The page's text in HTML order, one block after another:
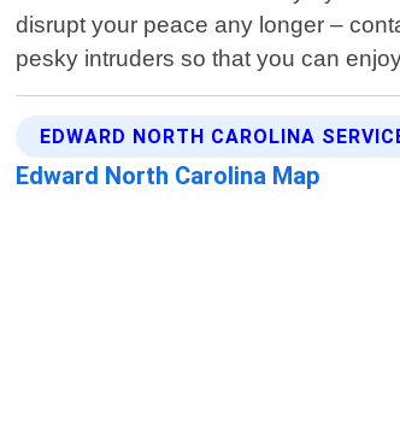
disrupt your peace any longer –
pesky intruders so that you can
EDWARD NORTH CAROLINA
Edward North Carolina Map
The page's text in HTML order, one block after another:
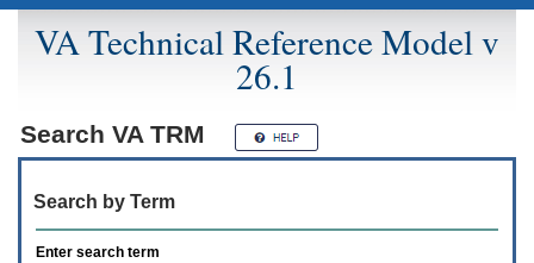
following
steps.
switch
VA Technical Reference Model v
26.1
Search VA TRM
Search by Term
Enter search term
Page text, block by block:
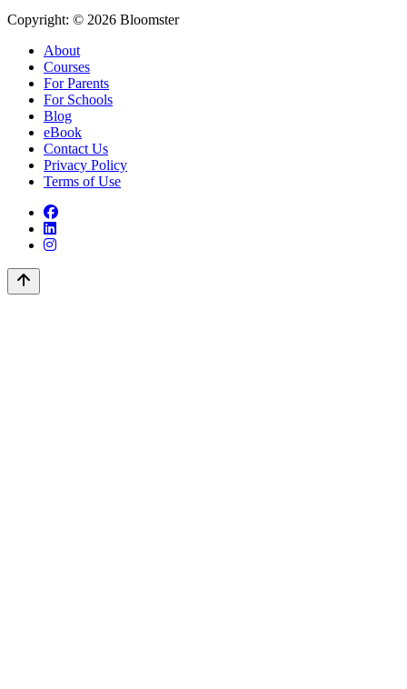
━━━━━━━━━━━━━━━━━━━━
## REQUIRED WORK:
Your copy should match every record exactly and contain no pictures.

## EXERCISE OUTPUT:
The page's text in HTML order, one block after another:
disrupt your peace any longer –
pesky intruders so that you can
EDWARD NORTH CAROLINA
Edward North Carolina Map
The page's text in HTML order, one block after another:
following
steps.
switch
VA Technical Reference Model v
26.1
Search VA TRM
Search by Term
Enter search term
Page text, block by block:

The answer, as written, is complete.